• RAW DATA:

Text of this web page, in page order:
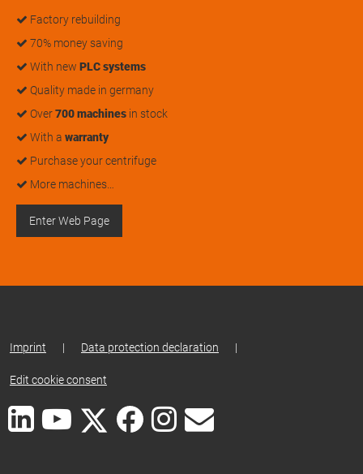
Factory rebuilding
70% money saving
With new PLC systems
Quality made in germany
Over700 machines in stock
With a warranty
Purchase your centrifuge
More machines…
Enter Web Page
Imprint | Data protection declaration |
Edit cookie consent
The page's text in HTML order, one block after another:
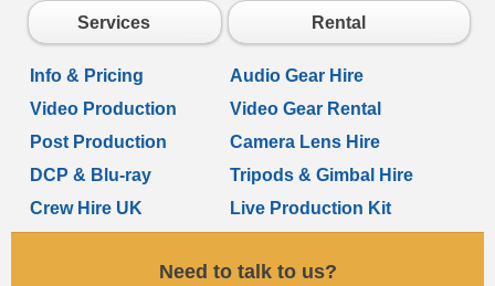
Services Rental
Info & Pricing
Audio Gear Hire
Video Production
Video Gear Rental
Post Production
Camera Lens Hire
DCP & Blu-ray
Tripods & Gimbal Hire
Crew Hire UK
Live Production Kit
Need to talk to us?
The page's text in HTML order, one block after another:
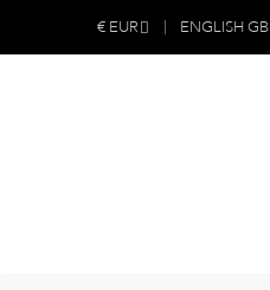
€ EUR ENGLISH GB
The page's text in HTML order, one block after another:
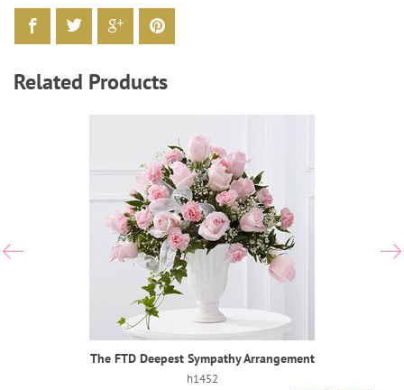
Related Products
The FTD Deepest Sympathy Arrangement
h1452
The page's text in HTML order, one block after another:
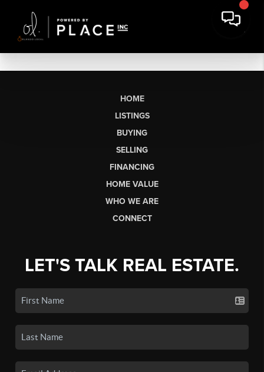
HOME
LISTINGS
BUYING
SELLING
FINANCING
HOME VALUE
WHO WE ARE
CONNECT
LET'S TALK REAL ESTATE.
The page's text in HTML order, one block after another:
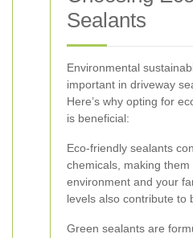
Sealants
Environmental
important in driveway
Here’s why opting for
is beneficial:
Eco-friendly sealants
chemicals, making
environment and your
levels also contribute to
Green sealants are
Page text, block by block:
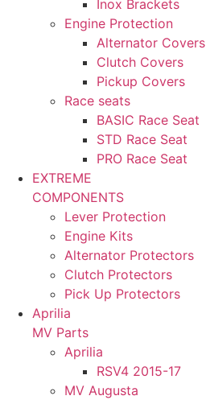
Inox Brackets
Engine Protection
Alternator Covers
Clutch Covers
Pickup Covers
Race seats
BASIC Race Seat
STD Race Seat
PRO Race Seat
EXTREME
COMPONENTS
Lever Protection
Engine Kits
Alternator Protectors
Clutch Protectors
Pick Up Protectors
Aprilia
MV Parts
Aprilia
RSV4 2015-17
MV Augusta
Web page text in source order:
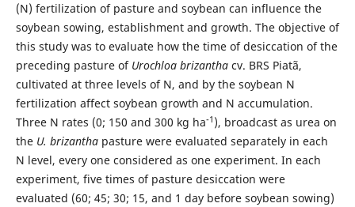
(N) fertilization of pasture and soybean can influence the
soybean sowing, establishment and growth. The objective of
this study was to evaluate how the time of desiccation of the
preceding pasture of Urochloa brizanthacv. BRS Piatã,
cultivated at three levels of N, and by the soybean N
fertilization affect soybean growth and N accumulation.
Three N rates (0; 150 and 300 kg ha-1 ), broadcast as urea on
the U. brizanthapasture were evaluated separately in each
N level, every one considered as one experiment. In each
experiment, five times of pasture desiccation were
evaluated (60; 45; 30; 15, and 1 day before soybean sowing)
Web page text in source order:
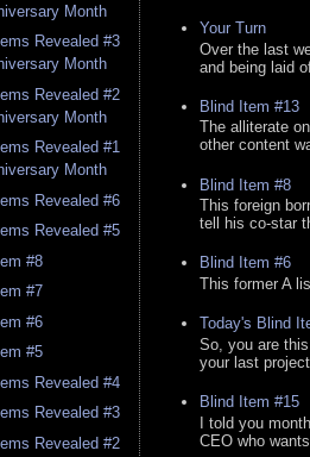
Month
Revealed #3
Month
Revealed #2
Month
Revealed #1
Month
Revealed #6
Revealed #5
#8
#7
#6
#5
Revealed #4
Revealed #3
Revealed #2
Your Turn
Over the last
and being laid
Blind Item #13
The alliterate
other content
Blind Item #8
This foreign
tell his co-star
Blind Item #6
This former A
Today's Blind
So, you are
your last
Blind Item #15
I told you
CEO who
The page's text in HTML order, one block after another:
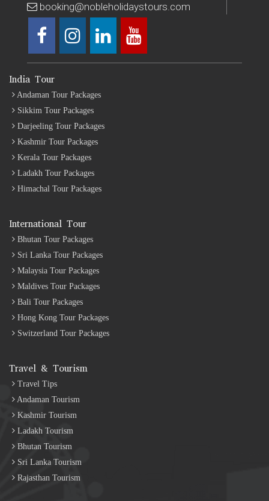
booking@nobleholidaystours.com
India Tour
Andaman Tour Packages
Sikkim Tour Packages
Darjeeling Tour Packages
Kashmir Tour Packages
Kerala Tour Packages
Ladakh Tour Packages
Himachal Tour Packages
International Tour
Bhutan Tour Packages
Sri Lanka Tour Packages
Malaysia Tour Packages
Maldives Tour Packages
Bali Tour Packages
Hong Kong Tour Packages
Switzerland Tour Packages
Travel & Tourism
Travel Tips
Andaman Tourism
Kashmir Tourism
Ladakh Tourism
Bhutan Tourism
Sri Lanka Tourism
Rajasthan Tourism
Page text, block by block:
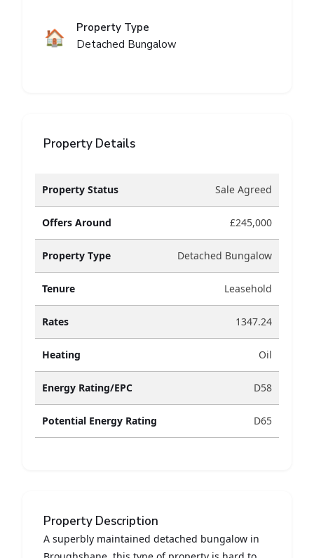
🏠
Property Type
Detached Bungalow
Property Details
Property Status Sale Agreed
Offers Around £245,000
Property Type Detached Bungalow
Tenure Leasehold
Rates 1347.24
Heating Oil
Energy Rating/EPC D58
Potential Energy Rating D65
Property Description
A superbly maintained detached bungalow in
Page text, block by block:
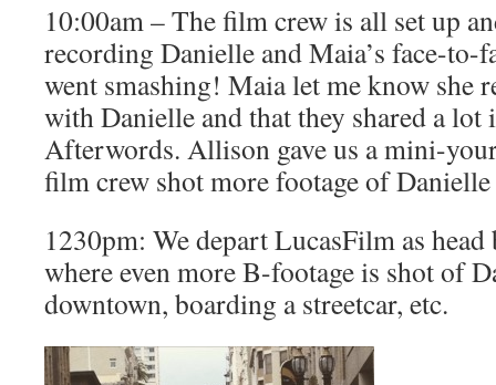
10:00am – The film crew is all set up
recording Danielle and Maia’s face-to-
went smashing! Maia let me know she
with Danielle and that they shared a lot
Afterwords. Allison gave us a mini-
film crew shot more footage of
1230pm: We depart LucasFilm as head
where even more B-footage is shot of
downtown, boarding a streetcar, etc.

• EXERCISE DIRECTIONS: The entries above hold the needed span. Transcribe exactly the lines from the one with "Revealed #6" to the one with "So, you are", both included.

• TASK ANSWER:
Revealed #6
Revealed #5
#8
#7
#6
#5
Revealed #4
Revealed #3
Revealed #2
Your Turn
Over the last
and being laid
Blind Item #13
The alliterate
other content
Blind Item #8
This foreign
tell his co-star
Blind Item #6
This former A
Today's Blind
So, you are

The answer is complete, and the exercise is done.